第八章
在許世傑的別墅外頭,坐在車內的沈紹臾與葉靜庭從白天守候到深夜;別墅裡外依舊沒有任何奇怪動靜,但車內的人並不因為時間的長久而有所鬆懈。
不知又過了多久,別墅的大門突然緩緩地打開,驚動了沈紹臾與葉靜庭。他們隨即睜大眼睛,聚精會神地盯着由別墅里開出的汽車,車裏真的是屋內的主人——許世傑。
葉靜庭向沈紹臾打個手勢,沈紹臾立即發動車子,以不被發現的車距跟隨在許世傑車后。
謹慎的許世傑,先是開着車子在市區內打轉了幾圈后,才小心地開往東區的一處山區。
行駛了一段山路后,許世傑的車子最後停在一間無人居住的空屋前。跟蹤在後的沈紹臾,無聲地將車子滑進草堆中熄火,小心地不讓許世傑發現。
透過月光的照射,車內的兩人清楚看見目標者的一舉一動。
悄悄跨下車后,許世傑謹慎地環視四周,確定無人跟蹤之後,才向緊閉的大門敲下二急三緩的敲門聲。
敲門聲一結束后,屋內立即點起微弱的亮光,等候了一會兒二名粗獷的男子打開了大門,讓屋外的許世傑走進屋內。關門前,男子又一次巡視四周圍,確定真的無人之後,才急忙地關上門。

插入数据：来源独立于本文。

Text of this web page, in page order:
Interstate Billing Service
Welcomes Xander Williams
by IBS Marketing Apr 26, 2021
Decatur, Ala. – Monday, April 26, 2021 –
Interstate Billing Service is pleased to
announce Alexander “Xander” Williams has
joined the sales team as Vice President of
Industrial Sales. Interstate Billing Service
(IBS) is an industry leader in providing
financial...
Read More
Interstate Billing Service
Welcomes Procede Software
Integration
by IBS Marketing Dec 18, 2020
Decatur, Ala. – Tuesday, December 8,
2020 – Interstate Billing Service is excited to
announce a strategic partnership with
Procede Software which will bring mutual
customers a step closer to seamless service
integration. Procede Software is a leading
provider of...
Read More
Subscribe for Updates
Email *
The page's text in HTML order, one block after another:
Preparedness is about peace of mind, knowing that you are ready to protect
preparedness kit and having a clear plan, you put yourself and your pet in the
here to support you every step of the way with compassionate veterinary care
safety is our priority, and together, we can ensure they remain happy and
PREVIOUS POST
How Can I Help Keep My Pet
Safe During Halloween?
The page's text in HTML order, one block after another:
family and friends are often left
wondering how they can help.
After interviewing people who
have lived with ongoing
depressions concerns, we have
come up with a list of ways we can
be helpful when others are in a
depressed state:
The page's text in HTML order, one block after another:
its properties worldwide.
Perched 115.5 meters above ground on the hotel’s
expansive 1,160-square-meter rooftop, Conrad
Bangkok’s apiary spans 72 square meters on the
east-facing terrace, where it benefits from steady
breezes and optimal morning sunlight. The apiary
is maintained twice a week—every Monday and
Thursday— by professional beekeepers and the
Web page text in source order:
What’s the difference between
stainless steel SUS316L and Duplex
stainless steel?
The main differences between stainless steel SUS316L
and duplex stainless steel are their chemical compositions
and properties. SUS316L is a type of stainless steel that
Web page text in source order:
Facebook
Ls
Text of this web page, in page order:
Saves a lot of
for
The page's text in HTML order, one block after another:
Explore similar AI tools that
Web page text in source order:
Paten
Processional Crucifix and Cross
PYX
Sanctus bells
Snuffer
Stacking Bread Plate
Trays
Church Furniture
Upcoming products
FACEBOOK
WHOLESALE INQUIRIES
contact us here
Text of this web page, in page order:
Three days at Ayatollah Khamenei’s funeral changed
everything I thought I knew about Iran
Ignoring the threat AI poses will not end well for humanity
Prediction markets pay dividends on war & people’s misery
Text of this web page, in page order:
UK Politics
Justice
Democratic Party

“終於露出馬腳了!”葉靜庭得意地笑着,她的推測果真無誤。
看着她眼中閃耀的興奮,沈紹臾緊張地對她說道:“不准你獨自行動!”
不理會他的威脅,葉靜庭拿起手機,按下一連串的數字。
“喂,肥仔,我已經查出兩名逃犯的位置,在東區山裏的一間空屋裏,立刻派出弟兄們前來緝捕。”
回應對方几聲后,葉靜庭才收起電話。
小腦袋短暫思考後,葉靜庭一雙大眼賊溜溜地轉動着。
“你別想一個人潛入,歹徒身上有槍,太危險了!”他會不知道她腦子裏在打什麼主意嗎?
被猜中心思的葉靜庭,尷尬地朝他傻笑。
老天爺真不公平,給了他一張迷死人的俊臉,幹嘛又讓他這麼聰明?連她在想什麼,他都能猜得到。
她的確是想一個人先潛入空屋旁,偷聽許世傑與那兩名逃犯的談話。但是在潛入之前,她必須先解決的問題,就是在她旁邊死握着她的手不放的沈紹臾……有了!
葉靜庭轉身往沈紹臾的身上靠去,朝他甜甜地微笑。
“輕鬆點,別老繃著一張臉嘛!”
在她說話的同時,車內突然出現“咋喳”兩聲,等沈紹臾發覺不對勁時,他緊握她的右手已經被銬上了手銬,而手銬的另一端,則牢牢銬在方向盤上。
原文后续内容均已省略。